Sunday, February 13, 2011

Snow goats are better than no goats

It’s a sad, sad day when you wake up in the morning, look out the window and think to yourself, “Oh please, Lord, no more snow.”

I’m sure people up north think that very same thing all the time, probably even as the first snowflakes start to drop, but here in Texas where snow is almost an anomaly, it’s pert near sacrilege to badmouth it. But I did this past week, and I’m ashamed.

Last year when it snowed, my daughter and I built a snowperson – male on one side, female on the other. Even gave it a bikini to wear (on the gal side, of course). This winter, we just looked at photographs of Facebook-posted snowmen and thought it good enough.

Last winter we had running snowball fights with the only rule being “Don’t aim for the face,” which, of course, we ignored. This year, we had fights over who was going to brave a walk to the end of the driveway to get the mail.

Last year, not a single pipe broke underneath the house. This winter, I’ve been underneath there twice, and I’ve finally learned my lesson that it’s better to wrap the pipes when it’s warm and dry than to fix them when it’s cold and wet.
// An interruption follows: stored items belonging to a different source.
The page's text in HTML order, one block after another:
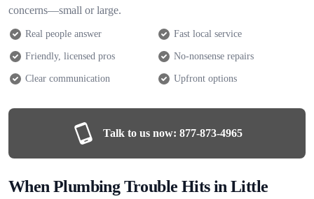
concerns—small or large.
Real people answer Fast local service
Friendly, licensed pros No-nonsense repairs
Clear communication Upfront options
Talk to us now: 877-873-4965
When Plumbing Trouble Hits in Little
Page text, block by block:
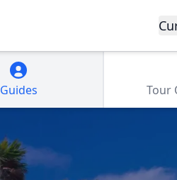
Guides Tour
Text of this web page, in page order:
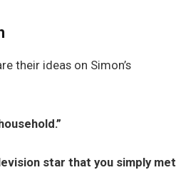
their ideas on Simon’s
star that you simply met
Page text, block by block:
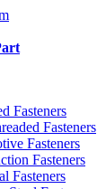
Fasteners
Fasteners
Fasteners
Fasteners
Fasteners
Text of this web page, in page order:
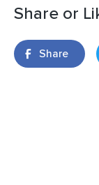
Share or
Share
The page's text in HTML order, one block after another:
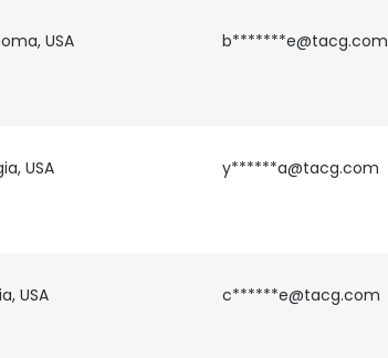
USA b*******e@tacg.com
USA y******a@tacg.com
USA c******e@tacg.com
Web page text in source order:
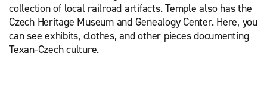
collection of local railroad artifacts. Temple also has the
Czech Heritage Museum and Genealogy Center. Here, you
can see exhibits, clothes, and other pieces documenting
Texan-Czech culture.
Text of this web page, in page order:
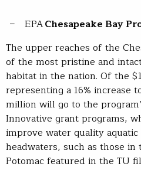
EPAChesapeake Bay
The upper reaches of the
of the most pristine and
habitat in the nation. Of the
representing a 16% increase
million will go to the
Innovative grant programs,
improve water quality aquatic
headwaters, such as those
Potomac featured in the TU
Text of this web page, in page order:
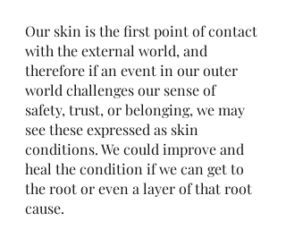
Our skin is the first point of contact
with the external world, and
therefore if an event in our outer
world challenges our sense of
safety, trust, or belonging, we may
see these expressed as skin
conditions. We could improve and
heal the condition if we can get to
the root or even a layer of that root
cause.
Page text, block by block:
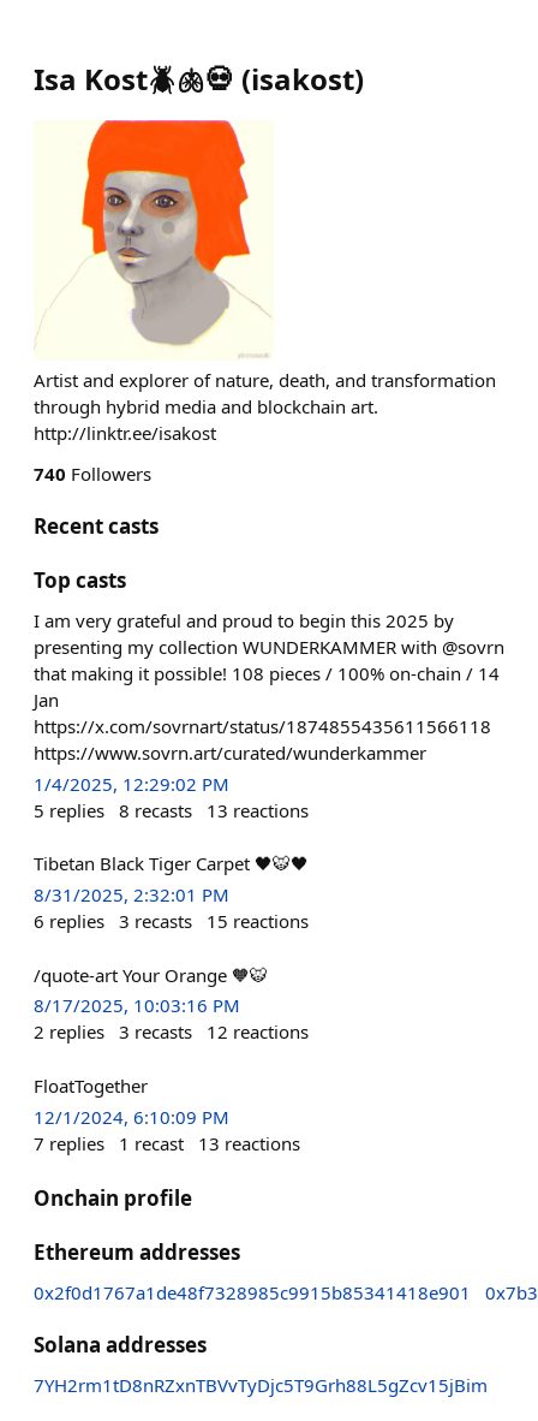
Isa Kost🪲🫁💀 (isakost)
Artist and explorer of nature, death, and transformation
through hybrid media and blockchain art.
http://linktr.ee/isakost
740 Followers
Recent casts
Top casts
I am very grateful and proud to begin this 2025 by
presenting my collection WUNDERKAMMER with @sovrn
that making it possible! 108 pieces / 100% on-chain / 14
Jan
https://x.com/sovrnart/status/1874855435611566118
https://www.sovrn.art/curated/wunderkammer
1/4/2025, 12:29:02 PM
5 replies 8 recasts 13 reactions
Tibetan Black Tiger Carpet 🖤🐯🖤
8/31/2025, 2:32:01 PM
6 replies 3 recasts 15 reactions
/quote-art Your Orange 🧡🐯
8/17/2025, 10:03:16 PM
2 replies 3 recasts 12 reactions
FloatTogether
12/1/2024, 6:10:09 PM
7 replies 1 recast 13 reactions
Onchain profile
Ethereum addresses
0x2f0d1767a1de48f7328985c9915b85341418e901
Solana addresses
7YH2rm1tD8nRZxnTBVvTyDjc5T9Grh88L5gZcv15jBim
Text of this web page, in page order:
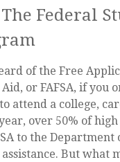
Federal
of the Free
or FAFSA, if you
attend a college,
over 50% of high
to the Department
But what
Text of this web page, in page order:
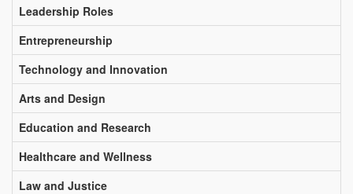
Leadership Roles
Entrepreneurship
Technology and Innovation
Arts and Design
Education and Research
Healthcare and Wellness
Law and Justice
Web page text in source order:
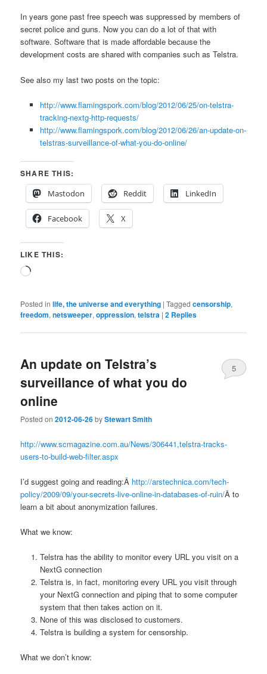
In years gone past free speech was suppressed by members of
secret police and guns. Now you can do a lot of that with
software. Software that is made affordable because the
development costs are shared with companies such as Telstra.
See also my last two posts on the topic:
http://www.flamingspork.com/blog/2012/06/25/on-telstra-
tracking-nextg-http-requests/
http://www.flamingspork.com/blog/2012/06/26/an-update-on-
telstras-surveillance-of-what-you-do-online/
SHARE THIS:
Mastodon
Reddit LinkedIn
Facebook X
LIKE THIS:
Loading…
Posted in life, the universe and everything |Tagged censorship,
freedom,netsweeper,oppression,telstra |2 Replies
An update on Telstra’s
surveillance of what you do
online
Posted on2012-06-26byStewart Smith
5
http://www.scmagazine.com.au/News/306441,telstra-tracks-
users-to-build-web-filter.aspx
I’d suggest going and reading:Â http://arstechnica.com/tech-
policy/2009/09/your-secrets-live-online-in-databases-of-ruin/Â to
learn a bit about anonymization failures.
What we know:
Telstra has the ability to monitor every URL you visit on a
NextG connection
Telstra is, in fact, monitoring every URL you visit through
your NextG connection and piping that to some computer
system that then takes action on it.
None of this was disclosed to customers.
Telstra is building a system for censorship.
What we don’t know:
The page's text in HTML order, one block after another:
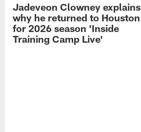
Jadeveon Clowney explains
why he returned to Houston
for 2026 season 'Inside
Training Camp Live'
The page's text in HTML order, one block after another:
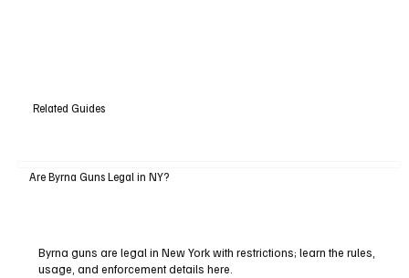
Related Guides
Are Byrna Guns Legal in NY?
Byrna guns are legal in New York with restrictions; learn the rules,
usage, and enforcement details here.
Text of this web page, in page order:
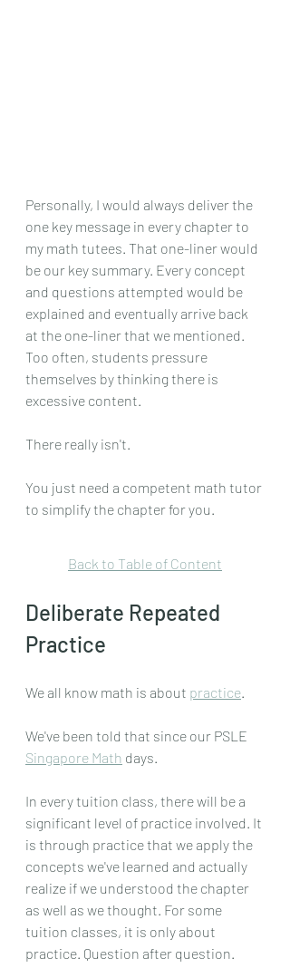
Personally, I would always deliver the
one key message in every chapter to
my math tutees. That one-liner would
be our key summary. Every concept
and questions attempted would be
explained and eventually arrive back
at the one-liner that we mentioned.
Too often, students pressure
themselves by thinking there is
excessive content.
There really isn't.
You just need a competent math tutor
to simplify the chapter for you.
Back to Table of Content
Deliberate Repeated
Practice
We all know math is about practice
We've been told that since our PSLE
Singapore Math days.
In every tuition class, there will be a
significant level of practice involved. It
is through practice that we apply the
concepts we've learned and actually
realize if we understood the chapter
as well as we thought. For some
tuition classes, it is only about
practice. Question after question.
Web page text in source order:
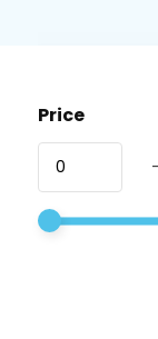
Price
-
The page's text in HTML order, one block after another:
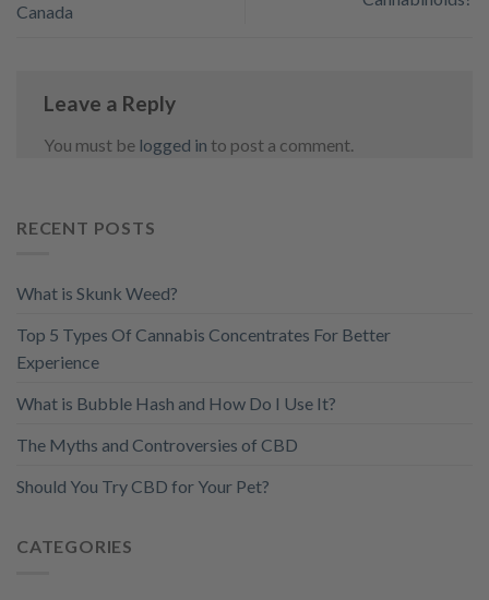
Canada
Leave a Reply
You must be logged in to post a comment.
RECENT POSTS
What is Skunk Weed?
Top 5 Types Of Cannabis Concentrates For Better
Experience
What is Bubble Hash and How Do I Use It?
The Myths and Controversies of CBD
Should You Try CBD for Your Pet?
CATEGORIES
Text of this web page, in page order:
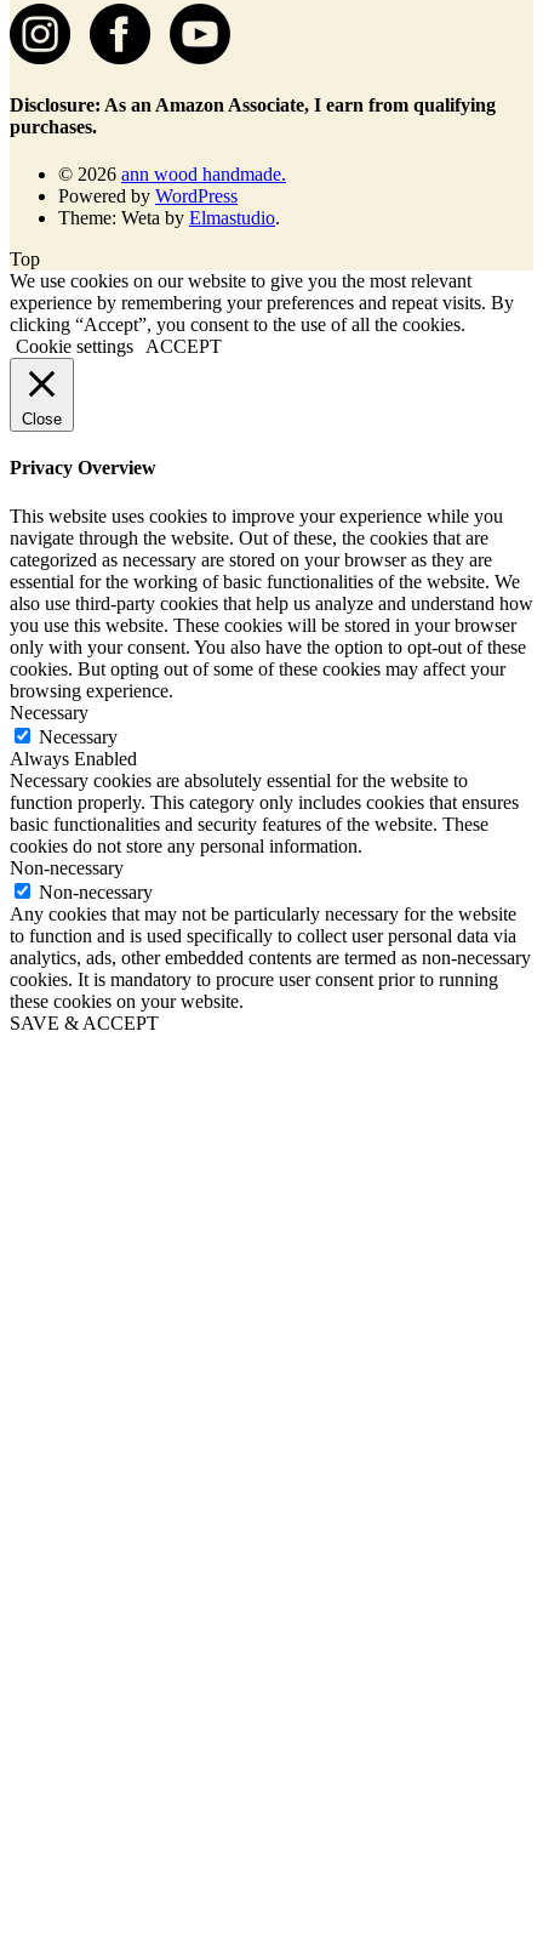
Disclosure: As an Amazon Associate, I earn from qualifying
purchases.
© 2026 ann wood handmade.
Powered by WordPress
Theme: Weta by Elmastudio.
Top
We use cookies on our website to give you the most relevant
experience by remembering your preferences and repeat visits. By
clicking “Accept”, you consent to the use of all the cookies.
Cookie settings
ACCEPT
Close
Privacy Overview
This website uses cookies to improve your experience while you
navigate through the website. Out of these, the cookies that are
categorized as necessary are stored on your browser as they are
essential for the working of basic functionalities of the website. We
also use third-party cookies that help us analyze and understand how
you use this website. These cookies will be stored in your browser
only with your consent. You also have the option to opt-out of these
cookies. But opting out of some of these cookies may affect your
browsing experience.
Necessary
Necessary
Always Enabled
Necessary cookies are absolutely essential for the website to
function properly. This category only includes cookies that ensures
basic functionalities and security features of the website. These
cookies do not store any personal information.
Non-necessary
Non-necessary
Any cookies that may not be particularly necessary for the website
to function and is used specifically to collect user personal data via
analytics, ads, other embedded contents are termed as non-necessary
cookies. It is mandatory to procure user consent prior to running
these cookies on your website.
SAVE & ACCEPT

So yes, I looked out my front window and thought bad thoughts. And now that the snow is melting, and the backyard is getting soggy – the same backyard that has an old-timey septic tank underneath it – now I’m wondering how long it’ll be before my toilets stop flushing.

FYI – The only thing worse than living with a bunch of women who aren’t allowed to flush, is me forgetting not to do it then having to clean up the mess while they breathe hot fire down my neck.

Speaking of Valentine’s Day (which we weren’t, but I thought it best to change the subject), it’s right around the corner and if I don’t buy my wife a humongous heart-shaped box of Valentine chocolates – the one that almost takes a loan from the bank to buy – she’ll get a bit miffed, thinking I don’t love her. Funny thing is, she doesn’t eat those sugary things because of a blood-sugar-level-gone-wacky sort of condition she has.

I try to reason with her, saying me and the kids would be the only ones who’d get to eat them, but she doesn’t want to hear it. Her father gave her mother big heart-shaped boxes of chocolates for Valentines, and that’s how it should be done. No matter if she doesn’t eat a single bite.

I guess that’s why I’m better at talking about toilets, goats and banjos instead of women. I just don’t understand them.

Speaking of goats (which I did actually mention this time), so far they’ve made it though all this cold stuff with nary a complaint. At times, I thought I’d wake up and find a pair of goat-sicles in the backyard, their little hooves pointing skyward through the snow, but they were fine.

Not only did they survive, but on the third day of the “Mighty Snow Dusting of 2011,” I caught them chasing each other, round and round the backyard, having a good old-fashioned snowball fight. They were having such a good time they even stopped to build a snowgoat, a snow fort, and then stretched out to make snow goat angels.

After all that, those two goats made themselves some hot cocoa and spent the rest of the day relaxing in the sun. How they were able to wrap those hooves around their coffee mugs, I never figured out – and probably never will.

Seeing those goats made me stop and think. If a little snow can’t get them down, then I sure as shootin’ shouldn’t let it get me down. So next snow, things will be different. I’ll be all out in it, knee deep and having fun. You just try to stop me.

P.S. – I have no idea what I would do with a pair of goat-sicles. They’re too big to fit in the freezer, and you get hair all over your tongue if you try to lick them.